Execution nodes give the Flow network its performance characteristics: highly scalable within a single shared state environment (i.e., no sharding). However, the significant hardware requirements make them the least accessible option for participation as a Validator. Because the revenue pool splits between relatively few nodes, the revenue per-node should more than compensate for the high capital costs of operating this node.
An Execution Node presents a hashed commitment once it has computed the output. The output is only revealed once its co-executors have also submitted their outputs. This is important to ensure nodes aren't spoofing each other's work. Once they've all submitted their answers, the output is revealed and subjected to random queries and checks run by Verification nodes. The Execution nodes have relatively low byzantine fault tolerance.
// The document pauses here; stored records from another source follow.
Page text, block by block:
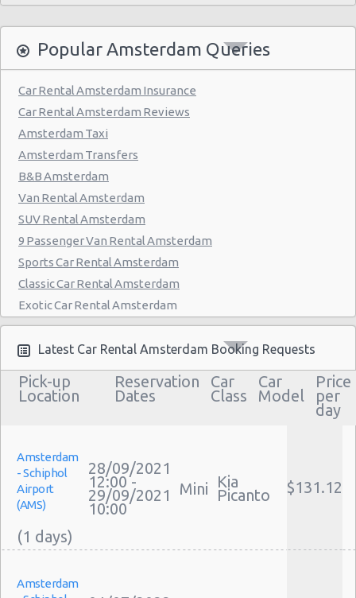
Popular Amsterdam Queries
Car Rental Amsterdam Insurance
Car Rental Amsterdam Reviews
Amsterdam Taxi
Amsterdam Transfers
B&B Amsterdam
Van Rental Amsterdam
SUV Rental Amsterdam
9 Passenger Van Rental Amsterdam
Sports Car Rental Amsterdam
Classic Car Rental Amsterdam
Exotic Car Rental Amsterdam
Bus Rental Amsterdam
Moving Truck Rental Amsterdam
Hummer Rentals Amsterdam
Electric Car Rental Amsterdam
Convertible Car Rental Amsterdam
Performance Car Rental Amsterdam
12 Passenger Van Rental Amsterdam
Motorhome And Camper Rentals
Car Leasing Amsterdam
Latest Car Rental Amsterdam Booking Requests
Pick-up
Location
Reservation
Dates
Car
Class
Car
Model
Price
per
day
Amsterdam
- Schiphol
Airport
(AMS)
28/09/2021
12:00 -
29/09/2021
10:00
Mini Kia
Picanto $131.12
Amsterdam
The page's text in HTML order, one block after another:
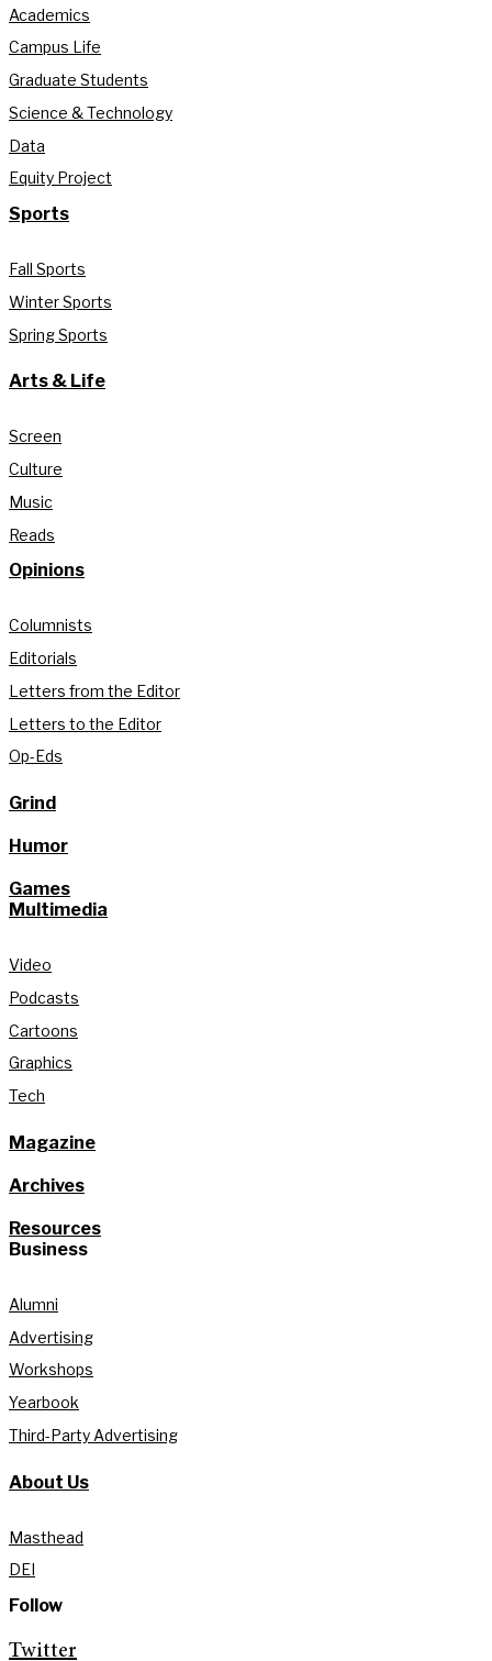
Academics
Campus Life
Graduate Students
Science & Technology
Data
Equity Project
Sports
Fall Sports
Winter Sports
Spring Sports
Arts & Life
Screen
Culture
Music
Reads
Opinions
Columnists
Editorials
Letters from the Editor
Letters to the Editor
Op-Eds
Grind
Humor
Games
Multimedia
Video
Podcasts
Cartoons
Graphics
Tech
Magazine
Archives
Resources
Business
Alumni
Advertising
Workshops
Yearbook
Third-Party Advertising
About Us
Masthead
DEI
Follow
Twitter
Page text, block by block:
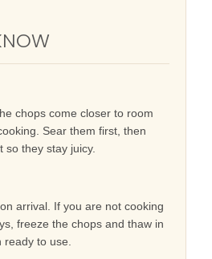
chops come closer to room
Sear them first, then
so they stay juicy.
arrival. If you are not cooking
freeze the chops and thaw in
to use.
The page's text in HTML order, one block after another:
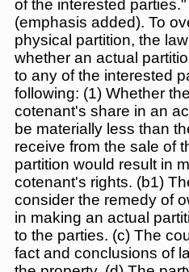
of the interested
(emphasis added). To
physical partition, the
whether an actual
to any of the interested
following: (1) Whether
cotenant's share in an
be materially less than
receive from the sale of
partition would result in
cotenant's rights. (b1)
consider the remedy of
in making an actual
to the parties. (c) The
fact and conclusions of
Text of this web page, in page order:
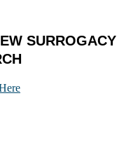
SURROGACY
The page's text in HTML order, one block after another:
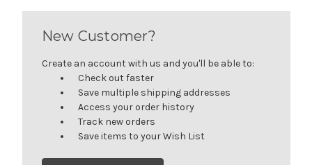
New Customer?
Create an account with us and you'll be able to:
Check out faster
Save multiple shipping addresses
Access your order history
Track new orders
Save items to your Wish List
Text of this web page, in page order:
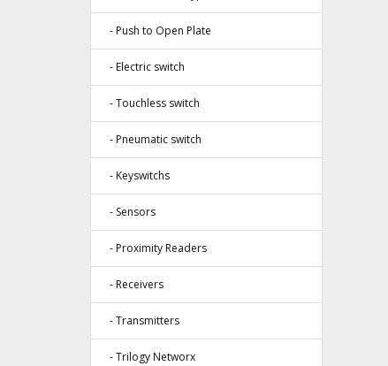
- Push to Open Plate
- Electric switch
- Touchless switch
- Pneumatic switch
- Keyswitchs
- Sensors
- Proximity Readers
- Receivers
- Transmitters
- Trilogy Networx
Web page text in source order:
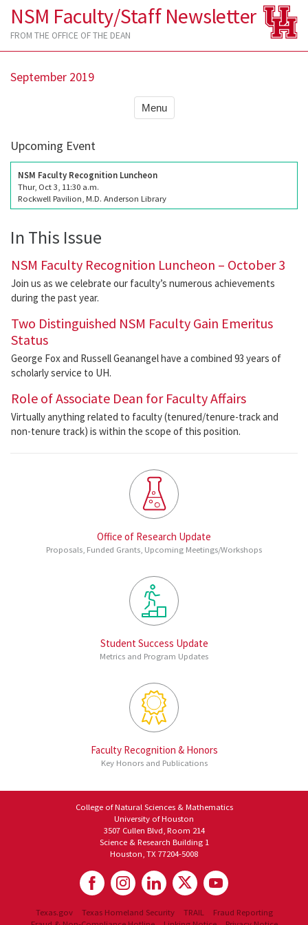
NSM Faculty/Staff Newsletter
FROM THE OFFICE OF THE DEAN
September 2019
Menu
Upcoming Event
NSM Faculty Recognition Luncheon
Thur, Oct 3, 11:30 a.m.
Rockwell Pavilion, M.D. Anderson Library
In This Issue
NSM Faculty Recognition Luncheon – October 3
Join us as we celebrate our faculty’s numerous achievements
during the past year.
Two Distinguished NSM Faculty Gain Emeritus
Status
George Fox and Russell Geanangel have a combined 93 years of
scholarly service to UH.
Role of Associate Dean for Faculty Affairs
Virtually anything related to faculty (tenured/tenure-track and
non-tenure track) is within the scope of this position.
Office of Research Update
Proposals, Funded Grants, Upcoming Meetings/Workshops
Student Success Update
Metrics and Program Updates
Faculty Recognition & Honors
Key Honors and Publications
College of Natural Sciences & Mathematics
University of Houston
3507 Cullen Blvd, Room 214
Science & Research Building 1
Houston, TX 77204-5008
Texas.gov Texas Homeland Security TRAIL
Fraud Reporting
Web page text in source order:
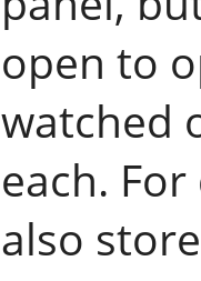
open to
watched
each.
also
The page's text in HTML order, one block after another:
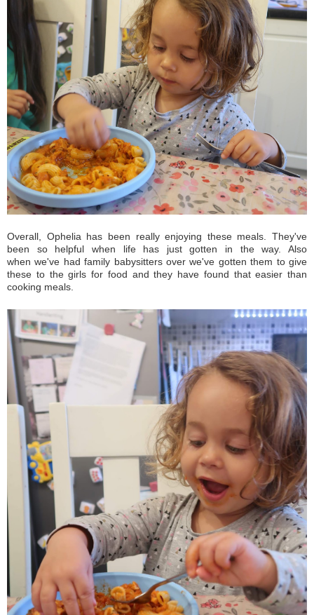
Overall, Ophelia has been really enjoying these meals. They've
been so helpful when life has just gotten in the way. Also
when we've had family babysitters over we've gotten them to give
these to the girls for food and they have found that easier than
cooking meals.
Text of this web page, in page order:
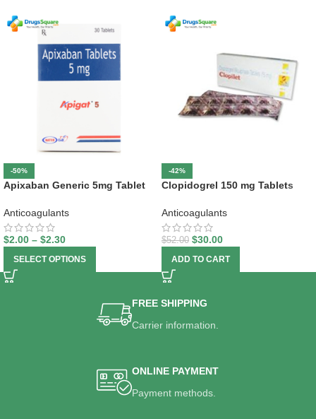
-50%
Apixaban Generic 5mg Tablet
Anticoagulants
$2.00 – $2.30
SELECT OPTIONS
-42%
Clopidogrel 150 mg Tablets
Anticoagulants
$52.00 $30.00
ADD TO CART
FREE SHIPPING
Carrier information.
ONLINE PAYMENT
Payment methods.
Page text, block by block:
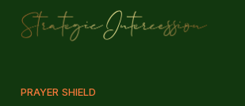
PRAYER SHIELD
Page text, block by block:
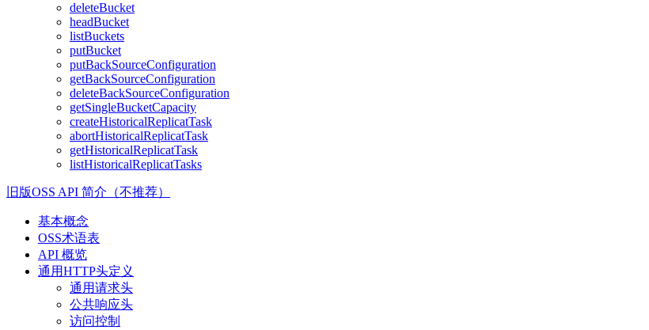
deleteBucket
headBucket
listBuckets
putBucket
putBackSourceConfiguration
getBackSourceConfiguration
deleteBackSourceConfiguration
getSingleBucketCapacity
createHistoricalReplicatTask
abortHistoricalReplicatTask
getHistoricalReplicatTask
listHistoricalReplicatTasks
旧版OSS API 简介（不推荐）
基本概念
OSS术语表
API 概览
通用HTTP头定义
通用请求头
公共响应头
访问控制
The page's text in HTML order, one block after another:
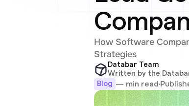
How Software
Strategies
Databar Team
Written by the
Blog — min read
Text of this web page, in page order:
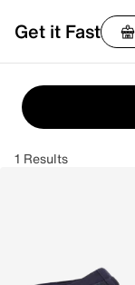
Get it Fast
1 Results
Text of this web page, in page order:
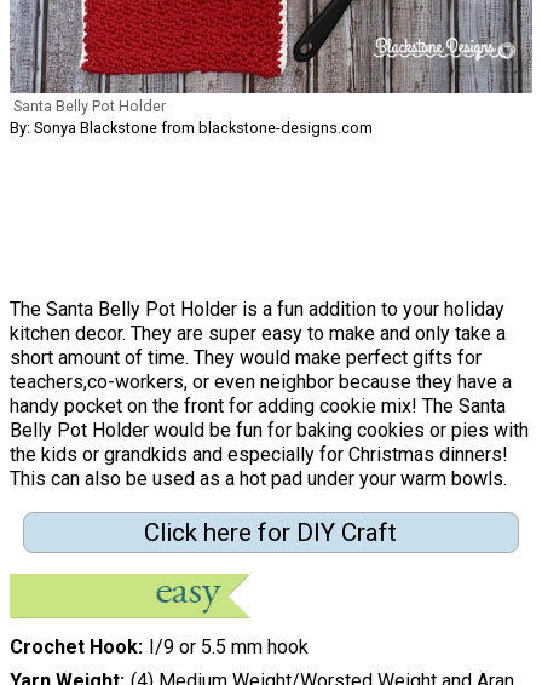
Santa Belly Pot Holder
By: Sonya Blackstone from blackstone-designs.com
The Santa Belly Pot Holder is a fun addition to your holiday
kitchen decor. They are super easy to make and only take a
short amount of time. They would make perfect gifts for
teachers,co-workers, or even neighbor because they have a
handy pocket on the front for adding cookie mix! The Santa
Belly Pot Holder would be fun for baking cookies or pies with
the kids or grandkids and especially for Christmas dinners!
This can also be used as a hot pad under your warm bowls.
Click here for DIY Craft
Crochet Hook I/9 or 5.5 mm hook
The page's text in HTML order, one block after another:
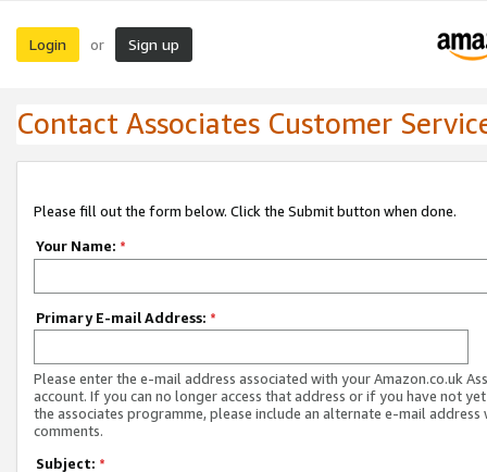
Login or Sign up
Contact Associates Customer
Please fill out the form below. Click the Submit button when done.
Your Name: *
Primary E-mail Address: *
Please enter the e-mail address associated with your Amazon.co.uk
account. If you can no longer access that address or if you have not
the associates programme, please include an alternate e-mail address
comments.
Subject: *
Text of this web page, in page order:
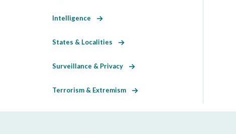
Intelligence
States & Localities
Surveillance & Privacy
Terrorism & Extremism
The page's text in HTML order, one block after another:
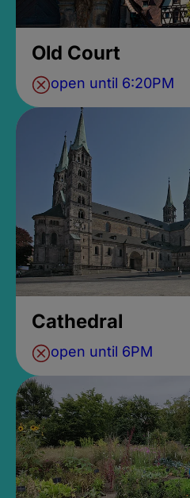
Old Court
open until 6:20PM
Cathedral
open until 6PM
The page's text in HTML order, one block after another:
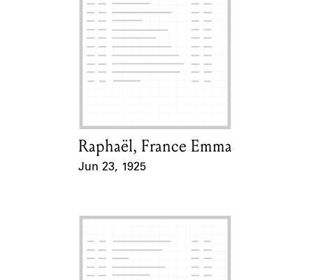
Card Holder
Raphaël, France Emma
Jun 23, 1925
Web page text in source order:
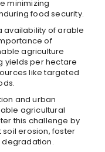
minimizing
food security.
availability of arable
of
agriculture
yields per hectare
like targeted
and urban
agricultural
this challenge by
erosion, foster
degradation.
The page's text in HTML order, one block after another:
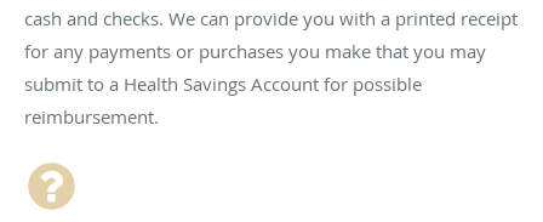
cash and checks. We can provide you with a printed receipt
for any payments or purchases you make that you may
submit to a Health Savings Account for possible
reimbursement.
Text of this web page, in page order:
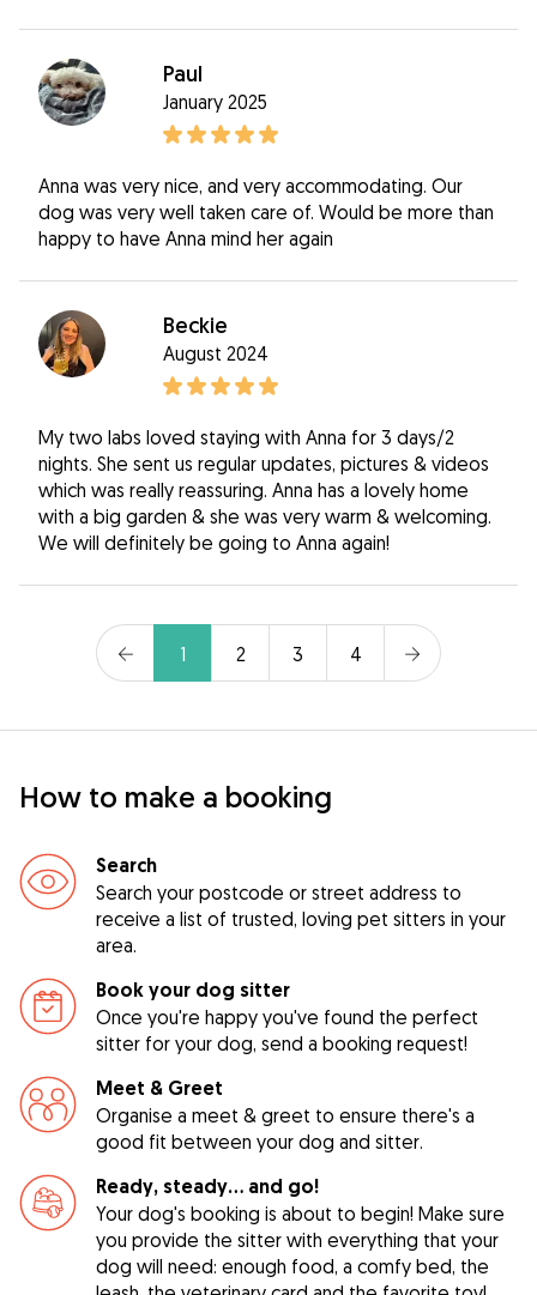
Paul
January 2025
Anna was very nice, and very accommodating. Our
dog was very well taken care of. Would be more than
happy to have Anna mind her again
Beckie
August 2024
My two labs loved staying with Anna for 3 days/2
nights. She sent us regular updates, pictures & videos
which was really reassuring. Anna has a lovely home
with a big garden & she was very warm & welcoming.
We will definitely be going to Anna again!
1 2 3 4
How to make a booking
Search
Search your postcode or street address to
receive a list of trusted, loving pet sitters in your
area.
Book your dog sitter
Once you're happy you've found the perfect
sitter for your dog, send a booking request!
Meet & Greet
Organise a meet & greet to ensure there's a
good fit between your dog and sitter.
Ready, steady… and go!
Your dog's booking is about to begin! Make sure
you provide the sitter with everything that your
dog will need: enough food, a comfy bed, the
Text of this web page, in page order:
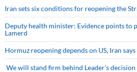
Iran sets six conditions for reopening the
Deputy health minister: Evidence points to
Lamerd
Hormuz reopening depends on US, Iran says
We will stand firm behind Leader’s
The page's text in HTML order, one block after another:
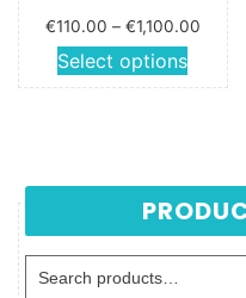
€110.00 – €1,100.00
Price
Select options
This
The
may
Search for:
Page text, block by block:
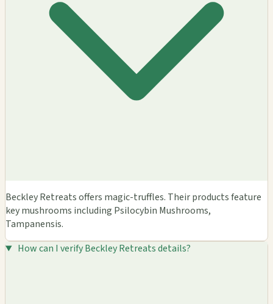
Beckley Retreats offers magic-truffles. Their products feature
key mushrooms including Psilocybin Mushrooms,
Tampanensis.
How can I verify Beckley Retreats details?
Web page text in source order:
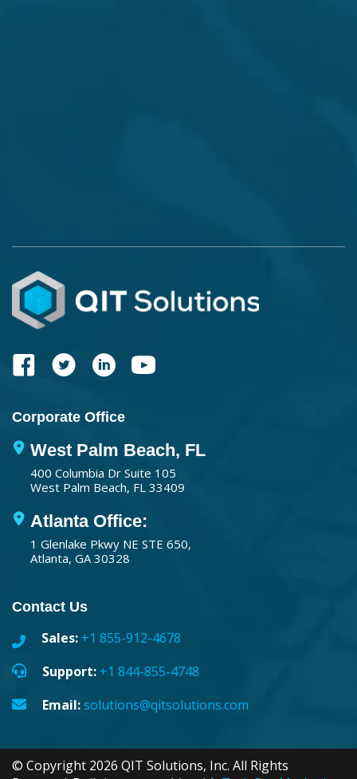
Corporate Office
West Palm Beach, FL
400 Columbia Dr Suite 105
West Palm Beach, FL 33409
Atlanta Office:
1 Glenlake Pkwy NE STE 650,
Atlanta, GA 30328
Contact Us
Sales: +1 855-912-4678
Support: +1 844-855-4748
Email:solutions@qitsolutions.com
© Copyright 2026 QIT Solutions, Inc. All Rights

However, this does not compromise the overall security of the system because the process they perform is deterministic -- any bad actor will easily be detected and punished by Verification nodes.
This relatively small group of nodes has the most substantial technical requirements for processor speed and bandwidth because they are tasked with all the computations necessary to determine the output of the network. Allowing for this degree of specialization can reduce computation costs by at least one thousand times, and possibly much more, when compared to Ethereum.
Execution nodes are required to stake a minimum of 1,250,000 FLOW to be a confirmed node operator.
Verification
Verification nodes are responsible for confirming the correctness of the work done by Execution nodes. Individual Verification nodes only check a small amount of the total computation, but collectively they check every computation many times in parallel. Verification nodes verify Execution Receipts provided by Execution nodes and issue Result Approvals. A sortition algorithm determines which chunks of the Execution Receipt from the Execution nodes the Verification Node must query to check they were computed correctly. Ultimately, these nodes keep the Execution nodes honest; this balance of power maintains the access, security, and verifiability criteria of decentralization. It is highly byzantine fault tolerant because even if there is a substantial number of byzantine errors in the Verification Node pool, the Consensus nodes are still required to approve that transactions they signed were reviewed by a critical amount of the network.
Verification nodes are required to stake a minimum of 135,000 FLOW to be a confirmed node operator.
Access
Access nodes act as a proxy to the Flow network. The Access node routes transactions to the correct Collection node and routes state queries to available nodes (while likely caching state to answer queries in a timely manner in the future). Dapps and user agents can submit their transactions to any Access node or run their own if they can't find a service provider they're happy with.
Observer
An observer node is similar to an access node and provides a locally accessible, continuously updated, verified copy of the block data. It serves the Access API but unlike an access node, an observer node does not need to be staked, and anyone can run it without being added to the approved list of nodes.